The dominant view among Iran’s analysts is that the Islamic Republic’s support of the Syrian regime is a constant in Tehran’s regional policy and crucial to keeping the resistance bloc intact. The policy hasn’t changed with the different pragmatic, Reformist and Principalist governments of Rafsanjani, Khatami and Ahmadinejad, respectively.
But the reality is that Iran’s active presence in the Levant is directly connected to the preservation of Iran’s national security and interests in the region. The Syrian crisis has brought about new national-security challenges for Iran. The direct threat came from the United States and its Western allies when they made regime change in Syria a starting point to weakening Iran’s regional role, its nuclear stance and perhaps regime change in Iran.

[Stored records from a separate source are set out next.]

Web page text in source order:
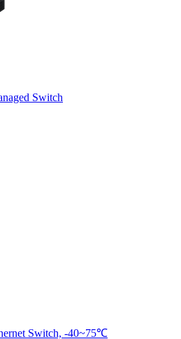
Switch
Switch, -40~75℃
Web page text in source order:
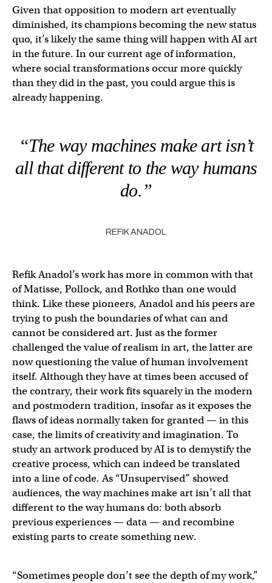
Given that opposition to modern art eventually
diminished, its champions becoming the new status
quo, it’s likely the same thing will happen with AI art
in the future. In our current age of information,
where social transformations occur more quickly
than they did in the past, you could argue this is
already happening.
“The way machines make art isn’t
all that different to the way humans
do.”
REFIK ANADOL
Refik Anadol’s work has more in common with that
of Matisse, Pollock, and Rothko than one would
think. Like these pioneers, Anadol and his peers are
trying to push the boundaries of what can and
cannot be considered art. Just as the former
challenged the value of realism in art, the latter are
now questioning the value of human involvement
itself. Although they have at times been accused of
the contrary, their work fits squarely in the modern
and postmodern tradition, insofar as it exposes the
flaws of ideas normally taken for granted — in this
case, the limits of creativity and imagination. To
study an artwork produced by AI is to demystify the
creative process, which can indeed be translated
into a line of code. As “Unsupervised” showed
audiences, the way machines make art isn’t all that
different to the way humans do: both absorb
previous experiences — data — and recombine
existing parts to create something new.
“Sometimes people don’t see the depth of my work,”
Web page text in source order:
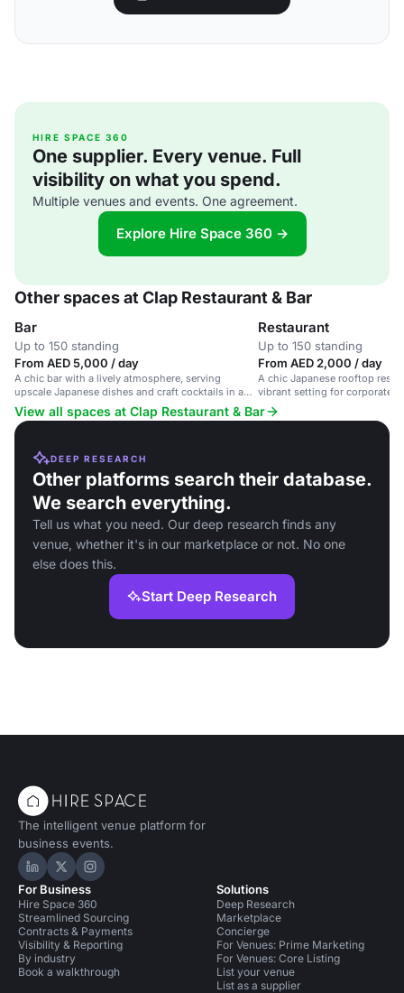
HIRE SPACE 360
One supplier. Every venue. Full
visibility on what you spend.
Multiple venues and events. One agreement.
Explore Hire Space 360 →
Other spaces at Clap Restaurant & Bar
Bar
Up to 150 standing
From AED 5,000 / day
A chic bar with a lively atmosphere, serving
upscale Japanese dishes and craft cocktails in a
stylish setting.
Restaurant
Up to 150 standing
From AED 2,000 / day
A chic Japanese rooftop
vibrant setting for corporate
occasions.
View all spaces at Clap Restaurant & Bar
DEEP RESEARCH
Other platforms search their database.
We search everything.
Tell us what you need. Our deep research finds any
venue, whether it's in our marketplace or not. No one
else does this.
Start Deep Research
The intelligent venue platform for
business events.
Hire Space on LinkedIn
Hire Space on X
Hire Space on Instagram
For Business
Hire Space 360
Streamlined Sourcing
Contracts & Payments
Visibility & Reporting
By industry
Book a walkthrough
Solutions
Deep Research
Marketplace
Concierge
For Venues: Prime Marketing
For Venues: Core Listing
List your venue
List as a supplier
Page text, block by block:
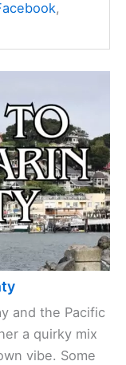
,
and the Pacific
a quirky mix
vibe. Some
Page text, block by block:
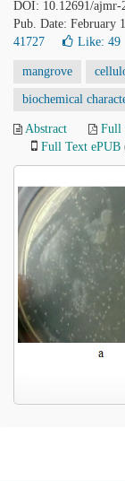
DOI: 10.12691/ajmr-
Pub. Date: February
41727
Like: 49
mangrove
biochemical
Abstract Full
Full Text ePUB
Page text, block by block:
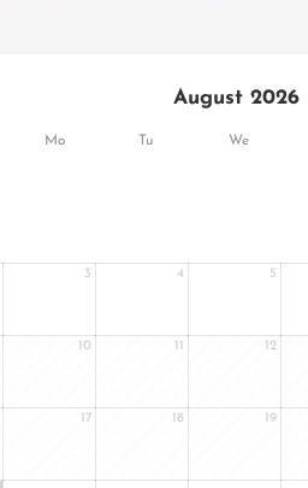
Mo Tu We
August 2026
3 4 5
10 12
17 18 19

Iran’s regional rivals also saw an opportunity in the Syrian crisis to weaken its position in the region. The challenge has come not only from traditional rival Saudi Arabia, but also Qatar and Turkey, once a friendly state, as both took the opportunity to contend with Iranian influence. Together, the three states have formed a bloc to minimize Iran’s regional role. Therefore, Iran had no choice but to react or give ground on its traditional influence to its rivals.

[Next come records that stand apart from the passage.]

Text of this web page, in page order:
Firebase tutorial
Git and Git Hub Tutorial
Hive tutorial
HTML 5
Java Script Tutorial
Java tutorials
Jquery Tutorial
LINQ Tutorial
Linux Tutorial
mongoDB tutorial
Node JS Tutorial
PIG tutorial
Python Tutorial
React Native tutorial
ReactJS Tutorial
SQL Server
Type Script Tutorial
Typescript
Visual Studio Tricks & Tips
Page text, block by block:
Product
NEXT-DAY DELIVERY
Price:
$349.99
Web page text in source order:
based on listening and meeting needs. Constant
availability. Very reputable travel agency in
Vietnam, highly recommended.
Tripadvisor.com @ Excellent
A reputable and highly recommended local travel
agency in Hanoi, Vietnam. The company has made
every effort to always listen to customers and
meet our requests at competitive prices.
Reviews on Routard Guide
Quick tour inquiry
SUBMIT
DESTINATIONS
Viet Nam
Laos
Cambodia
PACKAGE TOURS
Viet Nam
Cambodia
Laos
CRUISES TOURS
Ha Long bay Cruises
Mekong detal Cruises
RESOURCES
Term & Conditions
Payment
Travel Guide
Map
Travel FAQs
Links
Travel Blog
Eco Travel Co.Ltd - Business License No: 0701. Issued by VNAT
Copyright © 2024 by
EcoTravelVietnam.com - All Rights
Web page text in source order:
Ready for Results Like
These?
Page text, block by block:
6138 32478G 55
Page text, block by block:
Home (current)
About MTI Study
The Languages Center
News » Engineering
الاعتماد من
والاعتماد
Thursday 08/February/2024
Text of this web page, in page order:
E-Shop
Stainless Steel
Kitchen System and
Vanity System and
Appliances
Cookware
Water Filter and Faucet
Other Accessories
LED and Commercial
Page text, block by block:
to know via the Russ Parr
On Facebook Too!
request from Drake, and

It is interesting to observe how the US and the West, just like in Iraq and Afghanistan, lost Iran’s influential role in solving the Syrian crisis at the onset. By minimizing Iran’s role in the Syrian developments and calling Iran part of the crisis in the country, the US marginalized the moderate voices inside Iran that sought meaningful changes and reform by the Assad regime. This provided the ground for the military-security elites to justify calling Syrian regime change an immediate threat to Iran’s national interests and security, subsequently shaping Iran’s Syria policy.
Unlike countries like Egypt and Syria, which shape and conduct their political-security strategies based on their defeats in wars with Israel and losing land such as the Golan Heights, a great part of Iran’s active presence in the region aims to pre-empt future threats and keep its alliance with friendly states and political factions.

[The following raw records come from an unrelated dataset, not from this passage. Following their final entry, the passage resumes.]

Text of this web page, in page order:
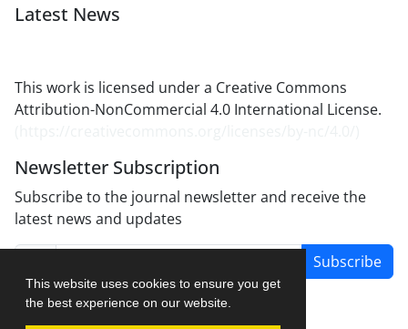
This website uses cookies to ensure you get
the best experience on our website.
Latest News
This work is licensed under a Creative Commons
Attribution-NonCommercial 4.0 International License.
Newsletter Subscription
Subscribe to the journal newsletter and receive the
latest news and updates
Subscribe
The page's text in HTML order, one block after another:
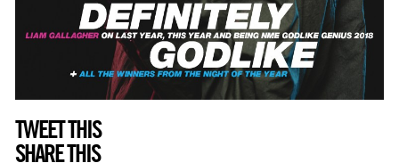
TWEET THIS
SHARE THIS
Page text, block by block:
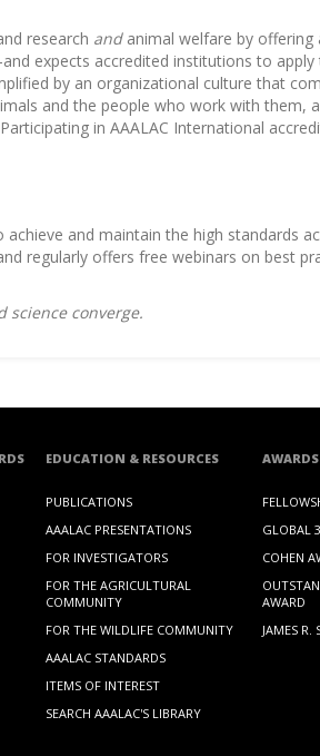
research andanimal welfare by offering
expects accredited institutions to
by an organizational culture that
and the people who work with them,
in AAALAC International
and maintain the high standards
regularly offers free webinars on best
science converge.
EDUCATION & RESOURCES
PUBLICATIONS
AAALAC PRESENTATIONS
FOR INVESTIGATORS
FOR THE AGRICULTURAL
COMMUNITY
FOR THE WILDLIFE COMMUNITY
AAALAC STANDARDS
ITEMS OF INTEREST
SEARCH AAALAC'S LIBRARY
AWARDS
GLOBAL
COHEN
AWARD
JAMES R.
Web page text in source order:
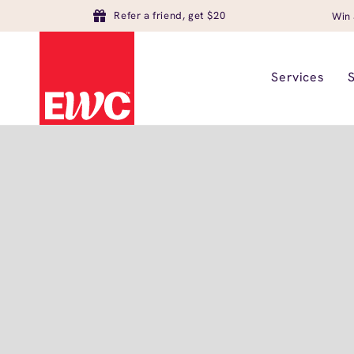
Refer a friend, get $20 Win
Services
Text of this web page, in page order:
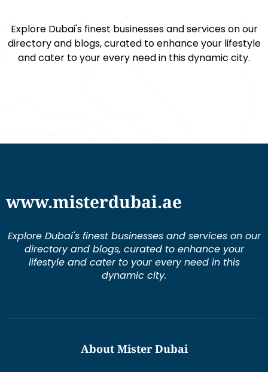
Explore Dubai's finest businesses and services on our
directory and blogs, curated to enhance your lifestyle
and cater to your every need in this dynamic city.
www.misterdubai.ae
Explore Dubai's finest businesses and services on our
directory and blogs, curated to enhance your
lifestyle and cater to your every need in this
dynamic city.
About Mister Dubai
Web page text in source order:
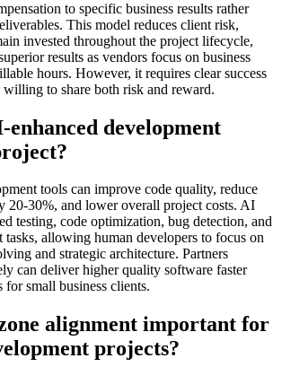
to specific business results rather
This model reduces client risk,
invested throughout the project lifecycle,
results as vendors focus on business
hours. However, it requires clear success
willing to share both risk and reward.
enhanced development
tools can improve code quality, reduce
20-30%, and lower overall project costs. AI
testing, code optimization, bug detection, and
tasks, allowing human developers to focus on
and strategic architecture. Partners
can deliver higher quality software faster
small business clients.
alignment important for
projects?
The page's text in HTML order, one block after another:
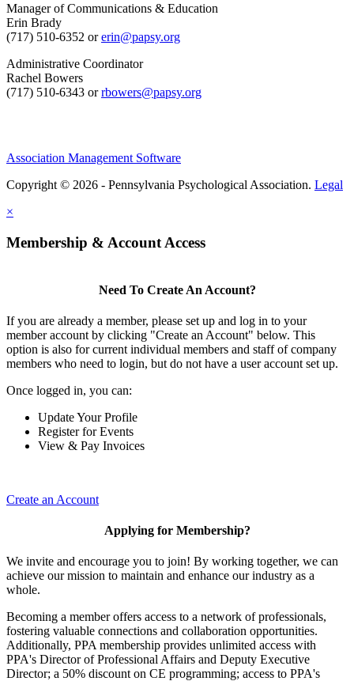
Manager of Communications & Education
Erin Brady
(717) 510-6352 orerin@papsy.org
Administrative Coordinator
Rachel Bowers
(717) 510-6343 orrbowers@papsy.org
Association Management Software
Copyright © 2026 - Pennsylvania Psychological Association. Legal
×
Membership & Account Access
Need To Create An Account?
If you are already a member, please set up and log in to your
member account by clicking "Create an Account" below. This
option is also for current individual members and staff of company
members who need to login, but do not have a user account set up.
Once logged in, you can:
Update Your Profile
Register for Events
View & Pay Invoices
Create an Account
Applying for Membership?
We invite and encourage you to join! By working together, we can
achieve our mission to maintain and enhance our industry as a
whole.
Becoming a member offers access to a network of professionals,
fostering valuable connections and collaboration opportunities.
Additionally, PPA membership provides unlimited access with
PPA's Director of Professional Affairs and Deputy Executive
Director; a 50% discount on CE programming; access to PPA's

Experience shows that in an interactive atmosphere and in the course of negotiations, Iran becomes more accommodating and constructive in settling a regional crisis. While Iran cooperated with the United States in establishing the new Afghanistan in the Bonn conference in 2001, it strongly opposed US regional policy when its national security was endangered by aggressive American calls for regime change after the victories in Afghanistan and Iraq.
Therefore, the degree of change in Iran’s regional policy directly depends on the actual and perceived threats that Iran sees from Washington and its allies in the region. The more threats posed to Iran, the more active Iran’s presence in the region, and vice versa. Iran is likely to employ all the sources of its national power, including ideology, to preserve its national security and interests.
The time has come that the United States agrees to change its policy in return for a change in Iran’s regional policy, including that of the Syrian crisis. This change could start with including Iran as part of a compromise solution in Syria, addressing Iran’s legitimate security concerns and simultaneously removing the perceived threat of halting Iran’s nuclear program through weakening Iran’s regional allies.
Inviting Iran to the Geneva II conference is a good start to give the newly elected president of Iran the opportunity to prepare the ground for his “moderation” discourse to take roots in Iran’s domestic politics and regional policy.
Kayhan Barzegar is the director of the Institute for Middle East Strategic Studies in Tehran and a former research fellow at Harvard University. He also chairs the Department of Political Science and International Relations at the Islamic Azad University in Tehran.